Combating the health impacts of extreme heat
In the aftermath of Hurricane Helene, it’s easy to see why natural disasters take center stage in policies addressing climate-related health risks. But the focus on catastrophic impacts overlooks growing long-term consequences of climate change, like extreme heat, said Ashley Ward, director of Duke University’s Heat Policy Innovation Hub, during the Council for the Advancement of Science Writing’s New Horizons in Science briefings at the ScienceWriters2024 conference Nov. 9 in Raleigh, N.C. “Most heat-related illness is cumulative. Most heat exposure is chronic.”
In the United States, heat is now a chronic health risk, killing more people than any other weather-related event. Not only are summer daytime temperatures reaching record highs, nights are also becoming hotter, reducing the time people can recover from daytime heat.
Despite the danger, it is surprisingly difficult to measure and communicate the risk of extreme heat, Ward said. The National Weather Service uses the heat index (the “feels like” temperature), which is based on air temperature and relative humidity, to determine when to issue extreme weather warnings.

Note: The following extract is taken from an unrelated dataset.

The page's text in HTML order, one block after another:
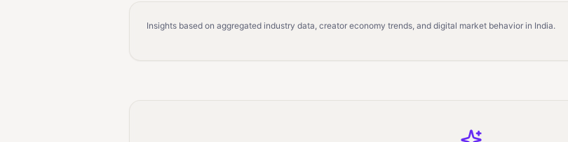
Insights based on aggregated industry data, creator economy trends, and digital market behavior in India.

However, “heat index is actually not the best thing to measure risk, or heat stress in the body,” said Ward, adding that often the warnings are issued “many degrees later than we are actually at risk.”
The most accurate heat risk measurement is the Wet Bulb Globe Temperature (WBGT), which was created by the U.S. military in the 1950s. It uses three thermometers to measure the effects of sunlight, wind speed, and humidity on the temperature. Sports teams use the WBGT to assess the heat risks of playing outdoors. According to Ward, using the WBGT on job sites could drastically decrease the health burden of heat on outdoor laborers.

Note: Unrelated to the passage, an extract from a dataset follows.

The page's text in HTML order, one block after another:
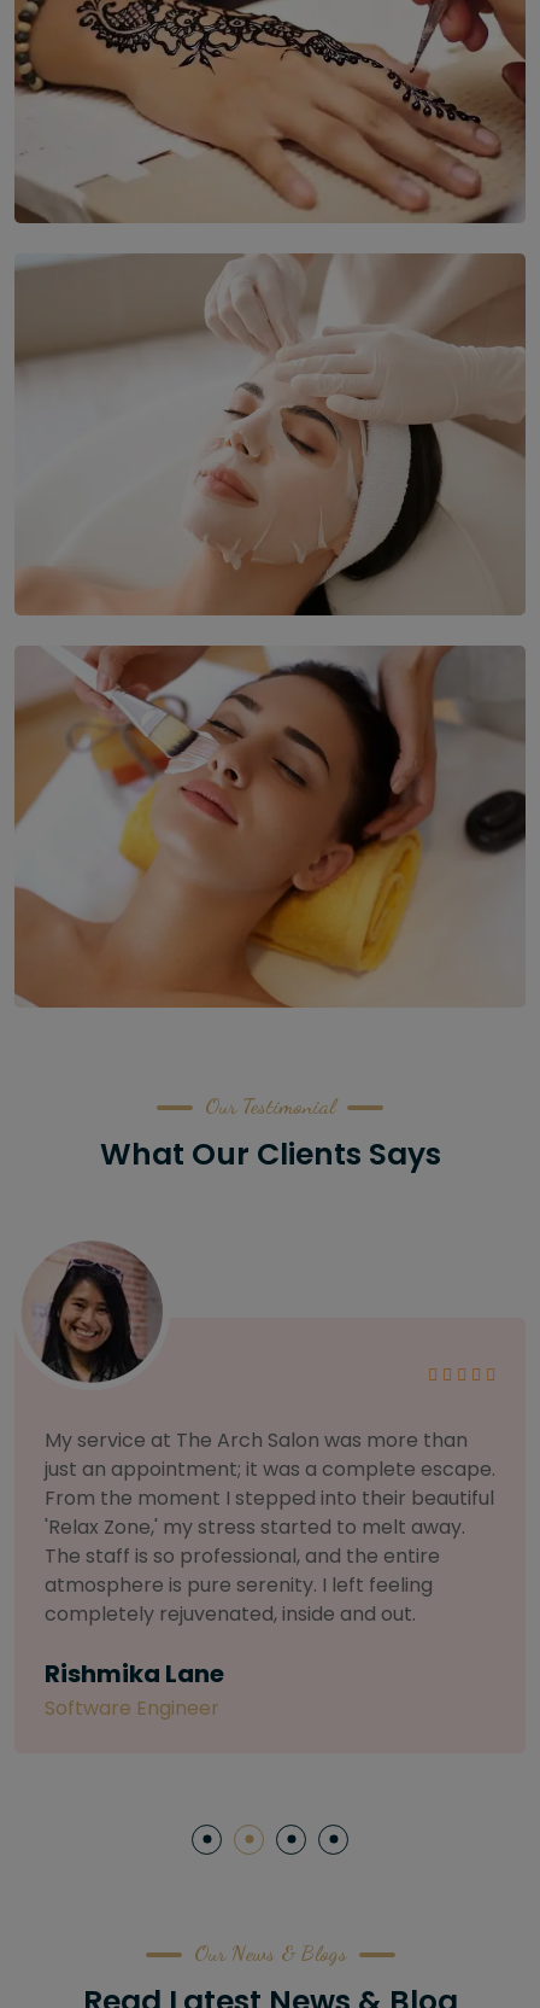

Another issue is poor communication of heat risk. Frequent heat advisory warnings can desensitize people living in hot climates, causing them to ignore actual extreme heat. “Heat exposure is going to look different depending on where you are,” said Ward, who encouraged government officials to “think regionally” when designing policies. Warnings should be based on whether the temperature is a “departure from normal” for the area, rather than from the national average.
There is no one-size-fits-all approach to reducing heat risk. Policies to mitigate heat risk should also take into account regional differences in finances, population density, and demographics, Ward said. The key is to engage and trust residents of the area. “Communities have long identified heat as a problem,” said Ward, and are “just waiting for the rest of us to catch up with them.”